The schematic shown here (right) is based on a sketch recently forwarded to me. The system is supposed to provide radiant floor heating to the first and second floors of a building. The basement is heated by fin-tube baseboard.
Other loads include domestic water heating using an indirect tank, and a circuit of tubing located near the building’s footing, which is to prevent frost heaves in the very cold climate where this building is located.
Given these requirements, how might you redesign this system?
The GlitchesThere are several things wrong with the original layout:
1. There will be very little flow to the radiant floor circuits given the way they are piped. The vast majority of the flow created by the circulator will simply bypass the relatively high hydraulic resistance of the radiant floor circuits and flow through the low resistance “bypass” piping.
2. The single three-way thermostatic mixing valve does not protect the conventional boiler from low-temperature return water. This will lead to sustained flue gas condensation and corrosion in the boiler and its vent piping.
3. The coil in the indirect water heater is piped in reverse. Hot water from the boiler should enter the upper coil connection to provide counterflow heat exchange within the tank.

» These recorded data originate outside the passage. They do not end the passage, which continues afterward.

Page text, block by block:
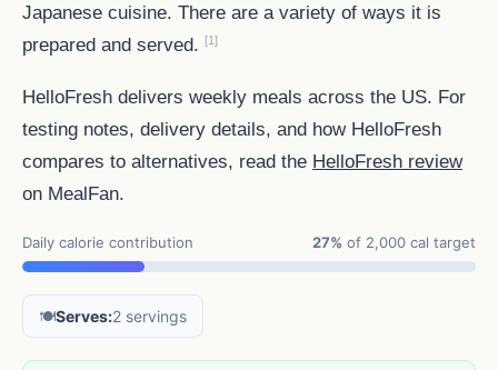
Japanese cuisine. There are a variety of ways it is
prepared and served. [1]
HelloFresh delivers weekly meals across the US. For
testing notes, delivery details, and how HelloFresh
compares to alternatives, read the HelloFresh review
on MealFan.
Daily calorie contribution 27% of 2,000 cal target
🍽️Serves:2 servings
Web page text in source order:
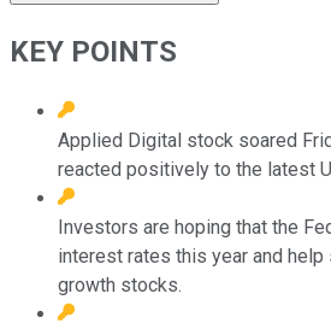
KEY POINTS
Applied Digital stock soared
reacted positively to the latest
Investors are hoping that the
interest rates this year and
growth stocks.
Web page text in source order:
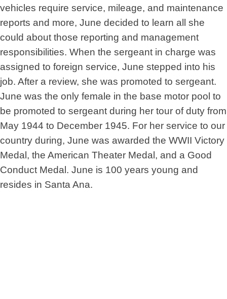
vehicles require service, mileage, and maintenance
reports and more, June decided to learn all she
could about those reporting and management
responsibilities. When the sergeant in charge was
assigned to foreign service, June stepped into his
job. After a review, she was promoted to sergeant.
June was the only female in the base motor pool to
be promoted to sergeant during her tour of duty from
May 1944 to December 1945. For her service to our
country during, June was awarded the WWII Victory
Medal, the American Theater Medal, and a Good
Conduct Medal. June is 100 years young and
resides in Santa Ana.
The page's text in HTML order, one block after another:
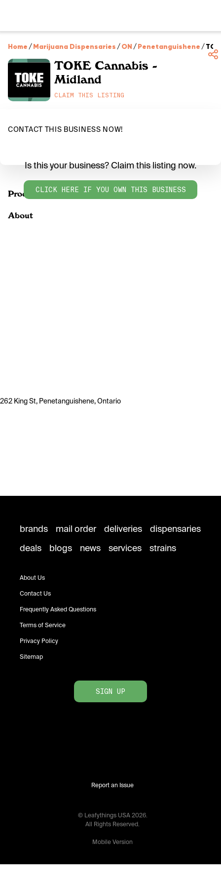
Home /Marijuana Dispensaries /ON /Penetanguishene /
TOKE Cannabis -
Midland
CLAIM THIS LISTING
CONTACT THIS BUSINESS NOW!
Products
Is this your business? Claim this listing now.
CLICK HERE IF YOU OWN THIS BUSINESS
About
262 King St, Penetanguishene, Ontario
brands mail order deliveries
dispensaries
deals
blogs news services strains
About Us
Contact Us
Frequently Asked Questions
Terms of Service
Privacy Policy
Sitemap
SIGN UP
Report an Issue
© Leafythings USA 2026.
All Rights Reserved.
Mobile Version

4. The diverter valve at the top of the schematic is supposed to allow or prevent flow through the baseboard circuits. However, it is not piped properly. The hot water should enter the “common” (AB) port. The B port should connect to the bypass line, and the A port to the baseboard supply. Ultimately, it would be easier to just eliminate this valve and use another circulator to handle the baseboard zone.
The FixesThe corrections I’m suggesting are shown here (right):
1. The cast-iron boiler has a very low head loss characteristic. When combined with low loss supply and return headers, there is good hydraulic separation between the various load circulators. This eliminates the need to use a primary / secondary loop.

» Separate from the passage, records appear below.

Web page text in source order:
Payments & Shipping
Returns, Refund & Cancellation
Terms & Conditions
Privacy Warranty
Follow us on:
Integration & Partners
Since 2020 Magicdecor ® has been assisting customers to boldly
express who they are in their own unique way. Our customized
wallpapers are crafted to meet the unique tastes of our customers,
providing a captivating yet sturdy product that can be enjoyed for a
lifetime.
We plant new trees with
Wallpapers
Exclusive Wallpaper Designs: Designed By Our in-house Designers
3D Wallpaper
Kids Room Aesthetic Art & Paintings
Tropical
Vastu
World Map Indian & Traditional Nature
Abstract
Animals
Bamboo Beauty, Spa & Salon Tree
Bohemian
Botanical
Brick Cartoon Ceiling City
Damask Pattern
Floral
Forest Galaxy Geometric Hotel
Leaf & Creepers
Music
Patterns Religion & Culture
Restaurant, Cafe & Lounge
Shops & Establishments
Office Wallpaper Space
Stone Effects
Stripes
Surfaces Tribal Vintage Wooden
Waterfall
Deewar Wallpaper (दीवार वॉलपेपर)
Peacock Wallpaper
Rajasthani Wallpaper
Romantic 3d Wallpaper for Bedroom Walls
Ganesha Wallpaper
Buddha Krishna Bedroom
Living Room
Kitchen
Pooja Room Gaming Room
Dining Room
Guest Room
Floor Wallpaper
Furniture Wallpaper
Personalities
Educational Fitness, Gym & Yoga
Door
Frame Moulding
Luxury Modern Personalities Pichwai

2. I also opted for a motorized three-way mixing valve, which has the “smarts” to properly protect the boiler from sustained flue gas condensation when necessary. The two manifold stations are connected in parallel along with a flow balancing valve with visual flow indicator on each station. No differential pressure control is needed since both manifold stations operate as one zone.

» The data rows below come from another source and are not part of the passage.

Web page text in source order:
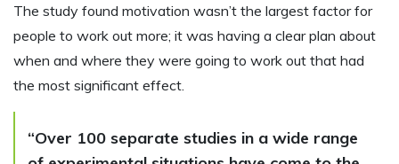
The study found motivation wasn’t the largest factor for
people to work out more; it was having a clear plan about
when and where they were going to work out that had
the most significant effect.
“Over 100 separate studies in a wide range

3. The piping of the coil heat exchanger within the indirect water heater has been corrected.
4. Purging valves have been added to each load circuit.
5. A microbubble air separator has been added. It is piped such that flow from the boiler passes through it during both space-heating and domestic water-heating modes.
6. Insulation has been added to the piping used for the DHW mode. This reduces unwanted heat loss during nonspace-heating periods.